11-4652
Weaver v. Indymac Fed. Bank, FSB
UNITED STATES COURT OF APPEALS
FOR THE SECOND CIRCUIT
SUMMARY ORDER
RULINGS BY SUMMARY ORDER DO NOT HAVE PRECEDENTIAL EFFECT. CITATION TO A SUMMARY ORDER
FILED ON OR AFTER JANUARY 1, 2007, IS PERMITTED AND IS GOVERNED BY FEDERAL RULE OF APPELLATE
PROCEDURE 32.1 AND THIS COURT’S LOCAL RULE 32.1.1. WHEN CITING A SUMMARY ORDER IN A
DOCUMENT FILED WITH THIS COURT, A PARTY MUST CITE EITHER THE FEDERAL APPENDIX OR AN
ELECTRONIC DATABASE (WITH THE NOTATION “SUMMARY ORDER”). A PARTY CITING TO A SUMMARY
ORDER MUST SERVE A COPY OF IT ON ANY PARTY NOT REPRESENTED BY COUNSEL.
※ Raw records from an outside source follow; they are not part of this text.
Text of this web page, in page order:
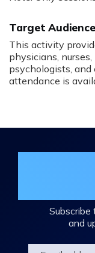
Target Audience
This activity
physicians,
psychologists,
attendance is
Subscribe
and
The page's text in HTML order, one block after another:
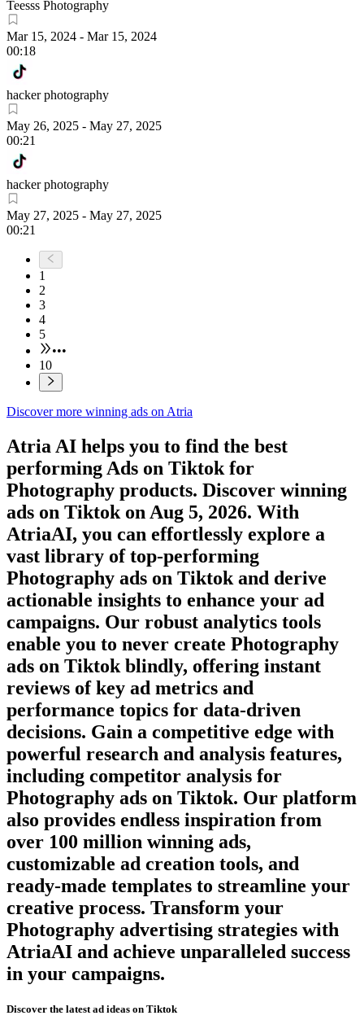
Teesss Photography
Mar 15, 2024 - Mar 15, 2024
00:18
hacker photography
May 26, 2025 - May 27, 2025
00:21
hacker photography
May 27, 2025 - May 27, 2025
00:21
1
2
3
4
5
•••
10
Discover more winning ads on Atria
Atria AI helps you to find the best
performing Ads on Tiktok for
Photography products. Discover winning
ads on Tiktok on Aug 5, 2026. With
AtriaAI, you can effortlessly explore a
vast library of top-performing
Photography ads on Tiktok and derive
actionable insights to enhance your ad
campaigns. Our robust analytics tools
enable you to never create Photography
ads on Tiktok blindly, offering instant
reviews of key ad metrics and
performance topics for data-driven
decisions. Gain a competitive edge with
powerful research and analysis features,
including competitor analysis for
Photography ads on Tiktok. Our platform
also provides endless inspiration from
over 100 million winning ads,
customizable ad creation tools, and
ready-made templates to streamline your
creative process. Transform your
Photography advertising strategies with
AtriaAI and achieve unparalleled success
in your campaigns.
Discover the latest ad ideas on Tiktok
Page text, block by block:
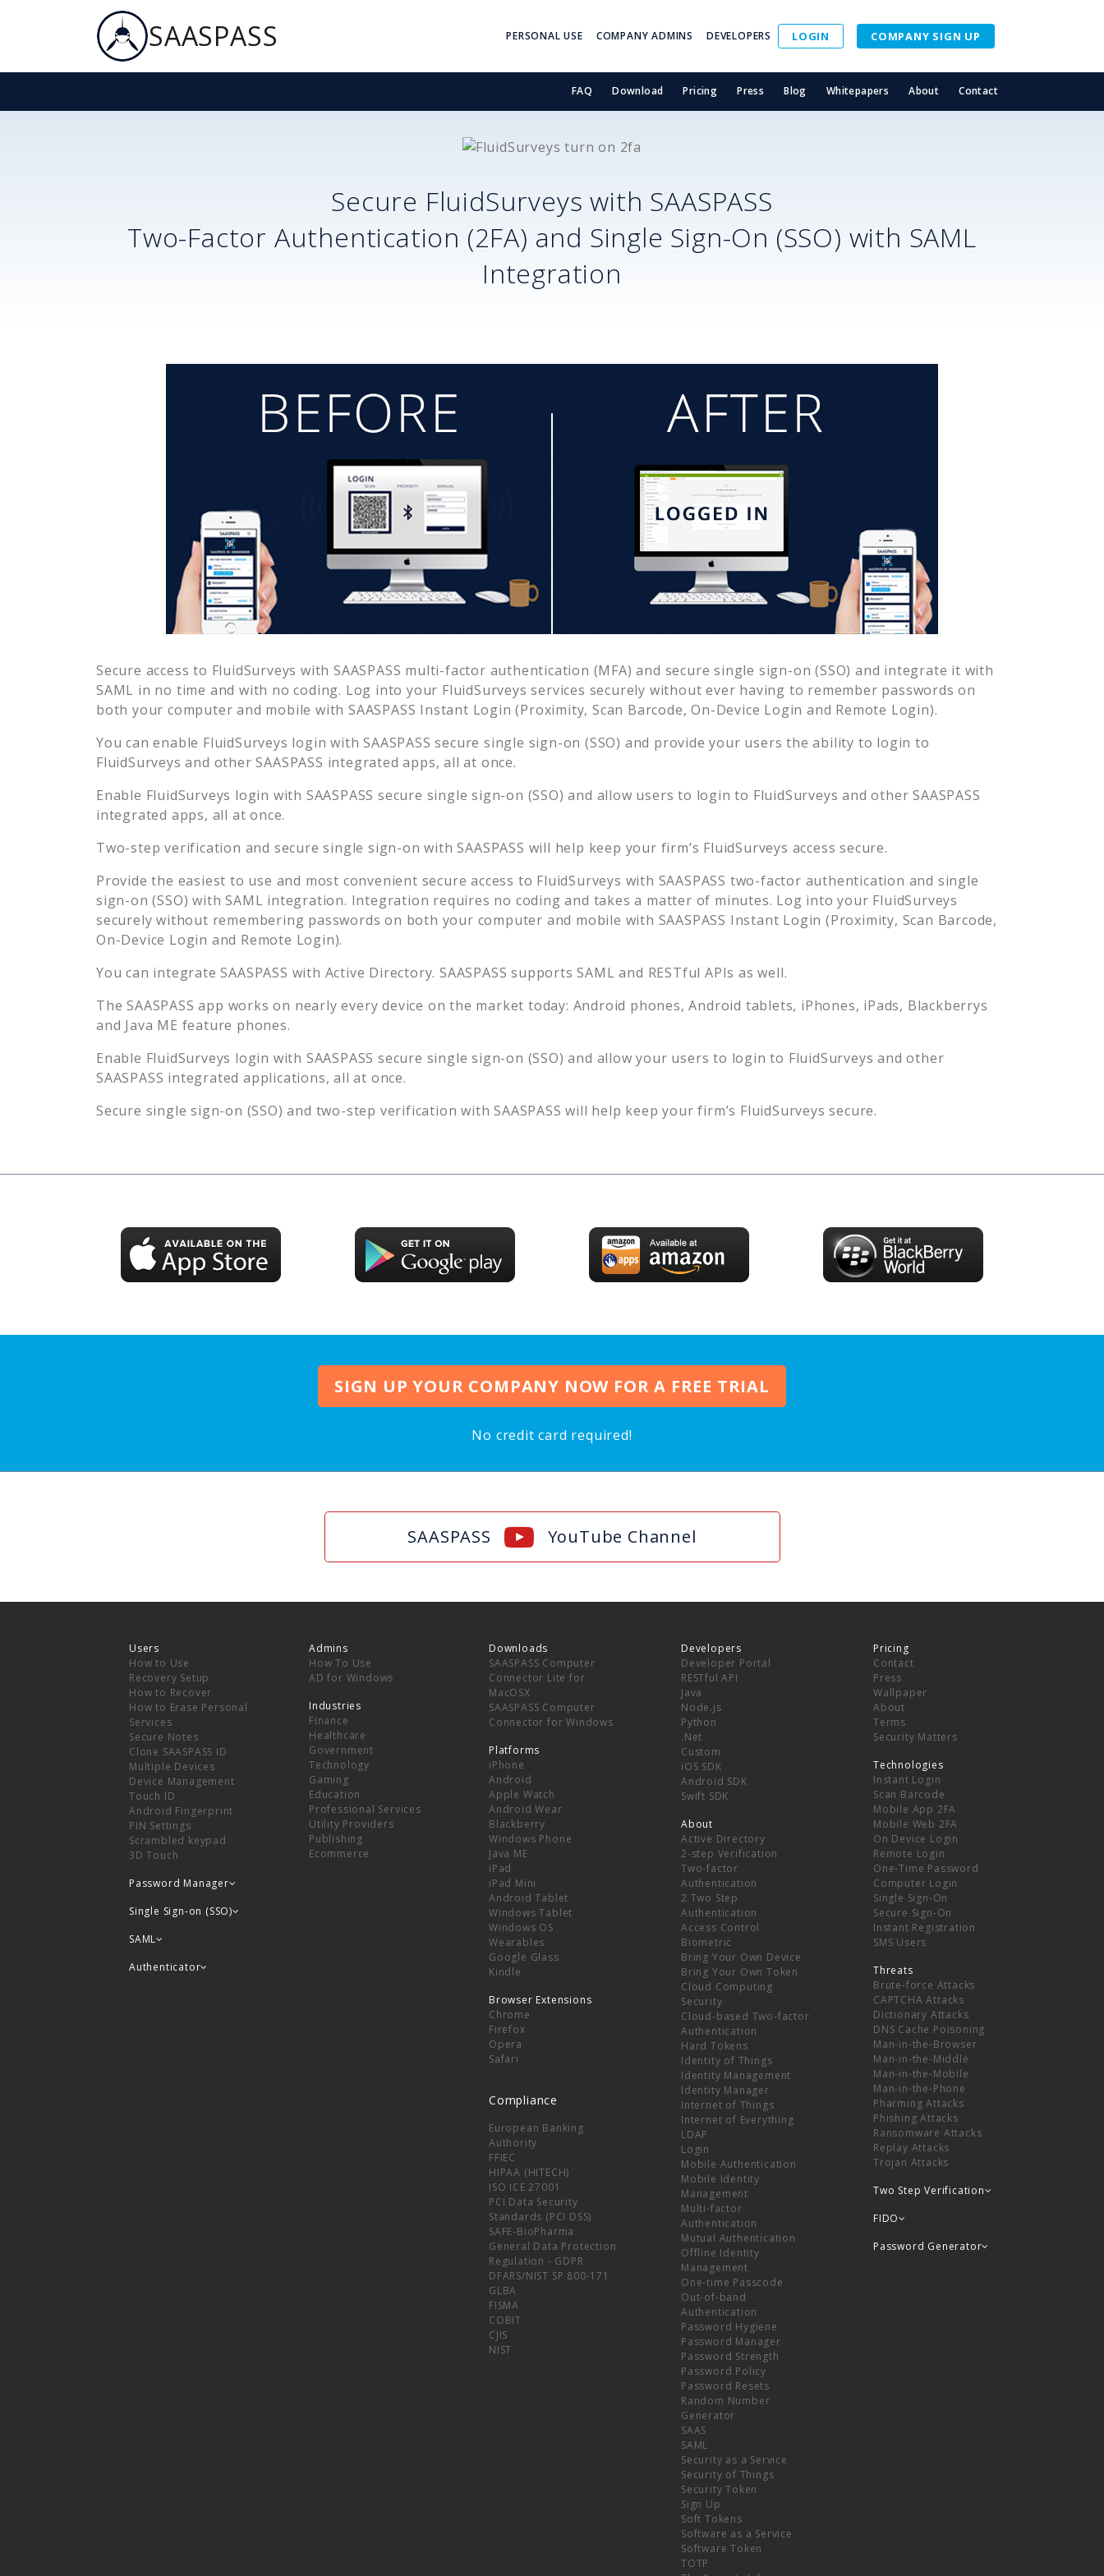
SAASPASS PERSONAL USE COMPANY ADMINS DEVELOPERS LOGIN COMPANY SIGN UP
FAQ Download Pricing Press Blog Whitepapers About Contact
Secure FluidSurveys with SAASPASS
Two-Factor Authentication (2FA) and Single Sign-On (SSO) with SAML
Integration
Secure access to FluidSurveys with SAASPASS multi-factor authentication (MFA) and secure single sign-on (SSO) and integrate it with
SAML in no time and with no coding. Log into your FluidSurveys services securely without ever having to remember passwords on
both your computer and mobile with SAASPASS Instant Login (Proximity, Scan Barcode, On-Device Login and Remote Login).
You can enable FluidSurveys login with SAASPASS secure single sign-on (SSO) and provide your users the ability to login to
FluidSurveys and other SAASPASS integrated apps, all at once.
Enable FluidSurveys login with SAASPASS secure single sign-on (SSO) and allow users to login to FluidSurveys and other SAASPASS
integrated apps, all at once.
Two-step verification and secure single sign-on with SAASPASS will help keep your firm’s FluidSurveys access secure.
Provide the easiest to use and most convenient secure access to FluidSurveys with SAASPASS two-factor authentication and single
sign-on (SSO) with SAML integration. Integration requires no coding and takes a matter of minutes. Log into your FluidSurveys
securely without remembering passwords on both your computer and mobile with SAASPASS Instant Login (Proximity, Scan Barcode,
On-Device Login and Remote Login).
You can integrate SAASPASS with Active Directory. SAASPASS supports SAML and RESTful APIs as well.
The SAASPASS app works on nearly every device on the market today: Android phones, Android tablets, iPhones, iPads, Blackberrys
and Java ME feature phones.
Enable FluidSurveys login with SAASPASS secure single sign-on (SSO) and allow your users to login to FluidSurveys and other
SAASPASS integrated applications, all at once.
Secure single sign-on (SSO) and two-step verification with SAASPASS will help keep your firm’s FluidSurveys secure.
SIGN UP YOUR COMPANY NOW FOR A FREE TRIAL
No credit card required!
SAASPASS YouTube Channel
Users
How to Use
Recovery Setup
How to Recover
How to Erase Personal
Services
Secure Notes
Clone SAASPASS ID
Multiple Devices
Device Management
Touch ID
Android Fingerprint
PIN Settings
Scrambled keypad
3D Touch
Password Manager
Single Sign-on (SSO)
SAML
Admins
How To Use
AD for Windows
Industries
Finance
Healthcare
Government
Technology
Gaming
Education
Professional Services
Utility Providers
Publishing
Ecommerce
Authenticator
Downloads
SAASPASS Computer
Connector Lite for
MacOSX
SAASPASS Computer
Connector for Windows
Platforms
iPhone
Android
Apple Watch
Android Wear
Blackberry
Windows Phone
Java ME
iPad
iPad Mini
Android Tablet
Windows Tablet
Windows OS
Wearables
Google Glass
Kindle
Browser Extensions
Chrome
Firefox
Opera
Safari
Compliance
European Banking
Authority
FFIEC
HIPAA (HITECH)
ISO ICE 27001
PCI Data Security
Standards (PCI DSS)
SAFE-BioPharma
General Data Protection
Regulation - GDPR
DFARS/NIST SP 800-171
GLBA
FISMA
COBIT
CJIS
NIST
Developers
Developer Portal
RESTful API
Java
Node.js
Python
.Net
Custom
iOS SDK
Android SDK
Swift SDK
About
Active Directory
2-step Verification
Two-factor
Authentication
2 Two Step
Authentication
Access Control
Biometric
Bring Your Own Device
Bring Your Own Token
Cloud Computing
Security
Cloud-based Two-factor
Authentication
Hard Tokens
Identity of Things
Identity Management
Identity Manager
Internet of Things
Internet of Everything
LDAP
Login
Mobile Authentication
Mobile Identity
Management
Multi-factor
Authentication
Mutual Authentication
Offline Identity
Management
One-time Passcode
Out-of-band
Authentication
Password Hygiene
Password Manager
Password Strength
Password Policy
Password Resets
Random Number
Generator
SAAS
SAML
Security as a Service
Security of Things
Security Token
Sign Up
Soft Tokens
Software as a Service
Software Token
TOTP
Pricing
Contact
Press
Wallpaper
About
Terms
Security Matters
Technologies
Instant Login
Scan Barcode
Mobile App 2FA
Mobile Web 2FA
On Device Login
Remote Login
One-Time Password
Computer Login
Single Sign-On
Secure Sign-On
Instant Registration
SMS Users
Threats
Brute-force Attacks
CAPTCHA Attacks
Dictionary Attacks
DNS Cache Poisoning
Man-in-the-Browser
Man-in-the-Middle
Man-in-the-Mobile
Man-in-the-Phone
Pharming Attacks
Phishing Attacks
Ransomware Attacks
Replay Attacks
Trojan Attacks
Two Step Verification
FIDO
Password Generator

At a stated term of the United States Court of Appeals for the Second Circuit, held at the
Daniel Patrick Moynihan United States Courthouse, 500 Pearl Street, in the City of New York,
on the 21st day of November, two thousand twelve.
Present:
JOHN M. WALKER, JR.,
ROBERT A. KATZMANN,
DEBRA ANN LIVINGSTON,
Circuit Judges.
________________________________________________________
EVERETTE WEAVER,
Plaintiff-Appellant,
v. No. 11-4652
INDYMAC FEDERAL BANK, FSB, Now Known As ONE
WEST BANK, FSB, f/k/a INDYMAC BANK, FSB,
Defendant-Appellee,
HOULIHAN LAWRENCE REAL ESTATE, INC., JOHN
OLIVEIRA,
Defendants-Cross Defendants-
Appellees,
JOAN DAVIES,
Defendant-Cross Claimant-
Cross Defendant-Appellee,
CLOVE BRANCH ROAD, LLC, KEVIN P. BARRY, Attorney at Law,
Defendants-Cross Defendants-
Cross Claimants-Appellees.
________________________________________________________
For Plaintiff-Appellant: Everette Weaver, pro se, Hopewell Junction, NY.
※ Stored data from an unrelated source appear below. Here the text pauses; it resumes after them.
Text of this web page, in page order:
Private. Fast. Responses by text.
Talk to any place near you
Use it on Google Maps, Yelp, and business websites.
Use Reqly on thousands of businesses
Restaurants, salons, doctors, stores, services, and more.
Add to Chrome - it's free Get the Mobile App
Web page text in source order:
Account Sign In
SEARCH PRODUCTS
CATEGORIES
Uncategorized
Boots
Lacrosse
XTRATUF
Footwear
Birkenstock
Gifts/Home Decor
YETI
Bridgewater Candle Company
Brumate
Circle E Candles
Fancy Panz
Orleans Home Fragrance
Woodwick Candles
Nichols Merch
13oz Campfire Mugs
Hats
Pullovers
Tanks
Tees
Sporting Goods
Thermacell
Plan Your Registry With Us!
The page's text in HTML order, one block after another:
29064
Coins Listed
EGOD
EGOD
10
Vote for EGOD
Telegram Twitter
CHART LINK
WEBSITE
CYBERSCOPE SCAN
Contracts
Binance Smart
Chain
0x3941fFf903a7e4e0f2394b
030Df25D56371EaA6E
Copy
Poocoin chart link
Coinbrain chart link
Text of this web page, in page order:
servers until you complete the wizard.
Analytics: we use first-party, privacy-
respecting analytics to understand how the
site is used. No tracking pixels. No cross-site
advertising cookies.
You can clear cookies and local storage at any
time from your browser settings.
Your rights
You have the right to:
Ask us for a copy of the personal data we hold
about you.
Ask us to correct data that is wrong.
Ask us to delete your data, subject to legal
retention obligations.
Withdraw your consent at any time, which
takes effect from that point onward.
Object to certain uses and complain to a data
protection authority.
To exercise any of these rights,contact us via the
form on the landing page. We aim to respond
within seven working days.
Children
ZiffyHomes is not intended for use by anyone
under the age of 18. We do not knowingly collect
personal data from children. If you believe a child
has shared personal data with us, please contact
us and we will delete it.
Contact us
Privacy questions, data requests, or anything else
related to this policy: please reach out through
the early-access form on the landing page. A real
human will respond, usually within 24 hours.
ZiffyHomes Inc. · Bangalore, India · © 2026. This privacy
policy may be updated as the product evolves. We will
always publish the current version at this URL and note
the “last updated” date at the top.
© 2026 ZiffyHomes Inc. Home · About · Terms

For Defendants-Appellees: Scott Kossove, L’Abbate, Balkan, Colavita &
Contini, L.L.P., Garden City, NY, for defendants-
appellees Houlihan Lawrence Real Estate, Inc.,
John Oliveira; Glenn Alan Kaminska, Ahmuty,
Demers & McManus, Albertson, NY, for
defendant-appellee Joan Davies; Kevin Dennehy
Slakas, New York, NY, for defendant-appellee
Clove Branch Road, LLC; Michael Paul Kandler,
Callan, Koster, Brady & Brennan, LLP, New York,
NY, for defendant-appellee Kevin P. Barry. No
appearance for defendant-appellee Indymac Federal
Bank, FSB, Now Known As One West Bank, FSB,
f/k/a Indymac Bank, FSB.
Appeal from a judgment and order of the United States District Court for the Southern
District of New York (Owen, J.).
UPON DUE CONSIDERATION, IT IS HEREBY ORDERED, ADJUDGED, AND
DECREED that the judgment and order of the district court is AFFIRMED.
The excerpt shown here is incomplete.